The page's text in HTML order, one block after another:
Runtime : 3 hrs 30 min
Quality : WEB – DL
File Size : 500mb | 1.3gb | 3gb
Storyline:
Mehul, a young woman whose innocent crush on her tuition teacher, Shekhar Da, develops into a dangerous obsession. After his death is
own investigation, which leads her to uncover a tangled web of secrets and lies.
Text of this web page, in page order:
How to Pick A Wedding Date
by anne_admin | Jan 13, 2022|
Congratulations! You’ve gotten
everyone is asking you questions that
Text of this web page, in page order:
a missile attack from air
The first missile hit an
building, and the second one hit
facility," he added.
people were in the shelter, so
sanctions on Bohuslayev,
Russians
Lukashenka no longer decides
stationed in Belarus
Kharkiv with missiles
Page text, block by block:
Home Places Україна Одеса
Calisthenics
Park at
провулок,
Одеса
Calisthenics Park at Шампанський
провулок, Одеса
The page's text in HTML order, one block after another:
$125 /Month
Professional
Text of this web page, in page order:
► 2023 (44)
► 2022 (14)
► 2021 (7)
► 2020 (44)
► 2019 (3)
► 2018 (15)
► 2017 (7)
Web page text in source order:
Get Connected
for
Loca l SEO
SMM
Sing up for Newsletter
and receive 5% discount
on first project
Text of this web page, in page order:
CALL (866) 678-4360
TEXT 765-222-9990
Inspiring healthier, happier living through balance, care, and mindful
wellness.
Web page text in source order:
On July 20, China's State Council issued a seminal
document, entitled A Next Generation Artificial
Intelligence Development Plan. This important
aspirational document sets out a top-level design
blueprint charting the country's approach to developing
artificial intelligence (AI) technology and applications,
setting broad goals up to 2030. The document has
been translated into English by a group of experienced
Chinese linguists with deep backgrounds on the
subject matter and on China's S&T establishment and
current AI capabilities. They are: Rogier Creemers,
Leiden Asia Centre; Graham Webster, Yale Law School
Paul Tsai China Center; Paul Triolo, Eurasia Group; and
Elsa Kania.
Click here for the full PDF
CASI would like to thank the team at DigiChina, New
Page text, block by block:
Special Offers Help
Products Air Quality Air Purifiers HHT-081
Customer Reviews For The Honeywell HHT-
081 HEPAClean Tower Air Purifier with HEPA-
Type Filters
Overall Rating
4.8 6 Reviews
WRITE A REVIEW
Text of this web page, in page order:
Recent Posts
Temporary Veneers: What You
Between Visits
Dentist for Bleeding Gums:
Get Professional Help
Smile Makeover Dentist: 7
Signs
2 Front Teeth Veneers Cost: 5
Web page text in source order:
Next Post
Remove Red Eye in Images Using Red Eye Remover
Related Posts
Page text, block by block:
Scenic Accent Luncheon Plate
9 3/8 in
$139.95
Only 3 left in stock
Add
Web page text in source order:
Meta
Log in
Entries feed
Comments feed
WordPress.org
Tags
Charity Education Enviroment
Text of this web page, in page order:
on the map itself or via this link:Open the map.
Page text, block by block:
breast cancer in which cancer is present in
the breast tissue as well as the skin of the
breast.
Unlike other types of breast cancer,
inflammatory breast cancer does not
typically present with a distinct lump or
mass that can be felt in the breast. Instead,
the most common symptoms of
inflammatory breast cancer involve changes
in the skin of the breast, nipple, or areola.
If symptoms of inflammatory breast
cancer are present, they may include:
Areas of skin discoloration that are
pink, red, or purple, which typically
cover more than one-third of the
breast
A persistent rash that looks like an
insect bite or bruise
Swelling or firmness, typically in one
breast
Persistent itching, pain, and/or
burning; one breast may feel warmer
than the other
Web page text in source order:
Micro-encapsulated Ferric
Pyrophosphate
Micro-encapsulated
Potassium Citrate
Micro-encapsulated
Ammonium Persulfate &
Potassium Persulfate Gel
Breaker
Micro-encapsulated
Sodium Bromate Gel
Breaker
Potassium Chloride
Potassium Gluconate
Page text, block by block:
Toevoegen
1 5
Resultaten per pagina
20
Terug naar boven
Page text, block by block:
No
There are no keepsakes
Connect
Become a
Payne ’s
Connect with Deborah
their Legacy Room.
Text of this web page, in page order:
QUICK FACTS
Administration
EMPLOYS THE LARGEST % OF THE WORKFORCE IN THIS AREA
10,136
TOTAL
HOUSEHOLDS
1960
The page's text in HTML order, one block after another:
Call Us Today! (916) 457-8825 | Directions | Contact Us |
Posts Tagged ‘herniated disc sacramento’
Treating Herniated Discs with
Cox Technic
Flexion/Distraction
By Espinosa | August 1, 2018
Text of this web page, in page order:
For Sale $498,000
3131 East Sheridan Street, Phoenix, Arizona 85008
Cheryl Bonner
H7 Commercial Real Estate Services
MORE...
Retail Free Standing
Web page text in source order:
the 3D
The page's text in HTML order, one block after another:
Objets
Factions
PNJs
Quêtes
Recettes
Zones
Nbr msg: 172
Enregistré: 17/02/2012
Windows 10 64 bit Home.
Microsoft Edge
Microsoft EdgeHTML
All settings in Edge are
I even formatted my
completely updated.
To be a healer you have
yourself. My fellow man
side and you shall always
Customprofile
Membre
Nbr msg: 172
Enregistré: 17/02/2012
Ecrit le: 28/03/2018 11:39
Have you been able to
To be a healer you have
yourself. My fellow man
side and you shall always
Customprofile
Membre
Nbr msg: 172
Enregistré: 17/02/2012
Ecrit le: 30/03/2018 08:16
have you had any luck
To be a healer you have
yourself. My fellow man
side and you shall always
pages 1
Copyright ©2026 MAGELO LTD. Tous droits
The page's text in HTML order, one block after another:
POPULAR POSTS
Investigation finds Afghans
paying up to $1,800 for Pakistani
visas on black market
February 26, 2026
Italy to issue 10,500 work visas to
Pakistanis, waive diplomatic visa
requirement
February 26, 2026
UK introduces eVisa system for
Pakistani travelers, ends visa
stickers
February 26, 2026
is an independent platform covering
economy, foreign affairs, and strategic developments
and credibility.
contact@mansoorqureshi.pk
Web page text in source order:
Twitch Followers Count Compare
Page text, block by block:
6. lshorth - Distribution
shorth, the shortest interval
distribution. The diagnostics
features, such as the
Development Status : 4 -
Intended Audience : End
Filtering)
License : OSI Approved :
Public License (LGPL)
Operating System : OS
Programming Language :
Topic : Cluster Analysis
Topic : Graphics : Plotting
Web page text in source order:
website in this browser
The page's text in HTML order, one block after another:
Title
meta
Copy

============

Work task: What is needed is an exact copy of all the data above.

Written reply:
The page's text in HTML order, one block after another:
Runtime : 3 hrs 30 min
Quality : WEB – DL
File Size : 500mb | 1.3gb | 3gb
Storyline:
Mehul, a young woman whose innocent crush on her tuition teacher, Shekhar Da, develops into a dangerous obsession. After his death is
own investigation, which leads her to uncover a tangled web of secrets and lies.
Text of this web page, in page order:
How to Pick A Wedding Date
by anne_admin | Jan 13, 2022|
Congratulations! You’ve gotten
everyone is asking you questions that
Text of this web page, in page order:
a missile attack from air
The first missile hit an
building, and the second one hit
facility," he added.
people were in the shelter, so
sanctions on Bohuslayev,
Russians
Lukashenka no longer decides
stationed in Belarus
Kharkiv with missiles
Page text, block by block:
Home Places Україна Одеса
Calisthenics
Park at
провулок,
Одеса
Calisthenics Park at Шампанський
провулок, Одеса
The page's text in HTML order, one block after another:
$125 /Month
Professional
Text of this web page, in page order:
► 2023 (44)
► 2022 (14)
► 2021 (7)
► 2020 (44)
► 2019 (3)
► 2018 (15)
► 2017 (7)
Web page text in source order:
Get Connected
for
Loca l SEO
SMM
Sing up for Newsletter
and receive 5% discount
on first project
Text of this web page, in page order:
CALL (866) 678-4360
TEXT 765-222-9990
Inspiring healthier, happier living through balance, care, and mindful
wellness.
Web page text in source order:
On July 20, China's State Council issued a seminal
document, entitled A Next Generation Artificial
Intelligence Development Plan. This important
aspirational document sets out a top-level design
blueprint charting the country's approach to developing
artificial intelligence (AI) technology and applications,
setting broad goals up to 2030. The document has
been translated into English by a group of experienced
Chinese linguists with deep backgrounds on the
subject matter and on China's S&T establishment and
current AI capabilities. They are: Rogier Creemers,
Leiden Asia Centre; Graham Webster, Yale Law School
Paul Tsai China Center; Paul Triolo, Eurasia Group; and
Elsa Kania.
Click here for the full PDF
CASI would like to thank the team at DigiChina, New
Page text, block by block:
Special Offers Help
Products Air Quality Air Purifiers HHT-081
Customer Reviews For The Honeywell HHT-
081 HEPAClean Tower Air Purifier with HEPA-
Type Filters
Overall Rating
4.8 6 Reviews
WRITE A REVIEW
Text of this web page, in page order:
Recent Posts
Temporary Veneers: What You
Between Visits
Dentist for Bleeding Gums:
Get Professional Help
Smile Makeover Dentist: 7
Signs
2 Front Teeth Veneers Cost: 5
Web page text in source order:
Next Post
Remove Red Eye in Images Using Red Eye Remover
Related Posts
Page text, block by block:
Scenic Accent Luncheon Plate
9 3/8 in
$139.95
Only 3 left in stock
Add
Web page text in source order:
Meta
Log in
Entries feed
Comments feed
WordPress.org
Tags
Charity Education Enviroment
Text of this web page, in page order:
on the map itself or via this link:Open the map.
Page text, block by block:
breast cancer in which cancer is present in
the breast tissue as well as the skin of the
breast.
Unlike other types of breast cancer,
inflammatory breast cancer does not
typically present with a distinct lump or
mass that can be felt in the breast. Instead,
the most common symptoms of
inflammatory breast cancer involve changes
in the skin of the breast, nipple, or areola.
If symptoms of inflammatory breast
cancer are present, they may include:
Areas of skin discoloration that are
pink, red, or purple, which typically
cover more than one-third of the
breast
A persistent rash that looks like an
insect bite or bruise
Swelling or firmness, typically in one
breast
Persistent itching, pain, and/or
burning; one breast may feel warmer
than the other
Web page text in source order:
Micro-encapsulated Ferric
Pyrophosphate
Micro-encapsulated
Potassium Citrate
Micro-encapsulated
Ammonium Persulfate &
Potassium Persulfate Gel
Breaker
Micro-encapsulated
Sodium Bromate Gel
Breaker
Potassium Chloride
Potassium Gluconate
Page text, block by block:
Toevoegen
1 5
Resultaten per pagina
20
Terug naar boven
Page text, block by block:
No
There are no keepsakes
Connect
Become a
Payne ’s
Connect with Deborah
their Legacy Room.
Text of this web page, in page order:
QUICK FACTS
Administration
EMPLOYS THE LARGEST % OF THE WORKFORCE IN THIS AREA
10,136
TOTAL
HOUSEHOLDS
1960
The page's text in HTML order, one block after another:
Call Us Today! (916) 457-8825 | Directions | Contact Us |
Posts Tagged ‘herniated disc sacramento’
Treating Herniated Discs with
Cox Technic
Flexion/Distraction
By Espinosa | August 1, 2018
Text of this web page, in page order:
For Sale $498,000
3131 East Sheridan Street, Phoenix, Arizona 85008
Cheryl Bonner
H7 Commercial Real Estate Services
MORE...
Retail Free Standing
Web page text in source order:
the 3D
The page's text in HTML order, one block after another:
Objets
Factions
PNJs
Quêtes
Recettes
Zones
Nbr msg: 172
Enregistré: 17/02/2012
Windows 10 64 bit Home.
Microsoft Edge
Microsoft EdgeHTML
All settings in Edge are
I even formatted my
completely updated.
To be a healer you have
yourself. My fellow man
side and you shall always
Customprofile
Membre
Nbr msg: 172
Enregistré: 17/02/2012
Ecrit le: 28/03/2018 11:39
Have you been able to
To be a healer you have
yourself. My fellow man
side and you shall always
Customprofile
Membre
Nbr msg: 172
Enregistré: 17/02/2012
Ecrit le: 30/03/2018 08:16
have you had any luck
To be a healer you have
yourself. My fellow man
side and you shall always
pages 1
Copyright ©2026 MAGELO LTD. Tous droits
The page's text in HTML order, one block after another:
POPULAR POSTS
Investigation finds Afghans
paying up to $1,800 for Pakistani
visas on black market
February 26, 2026
Italy to issue 10,500 work visas to
Pakistanis, waive diplomatic visa
requirement
February 26, 2026
UK introduces eVisa system for
Pakistani travelers, ends visa
stickers
February 26, 2026
is an independent platform covering
economy, foreign affairs, and strategic developments
and credibility.
contact@mansoorqureshi.pk
Web page text in source order:
Twitch Followers Count Compare
Page text, block by block:
6. lshorth - Distribution
shorth, the shortest interval
distribution. The diagnostics
features, such as the
Development Status : 4 -
Intended Audience : End
Filtering)
License : OSI Approved :
Public License (LGPL)
Operating System : OS
Programming Language :
Topic : Cluster Analysis
Topic : Graphics : Plotting
Web page text in source order:
website in this browser
The page's text in HTML order, one block after another:
Title
meta
Copy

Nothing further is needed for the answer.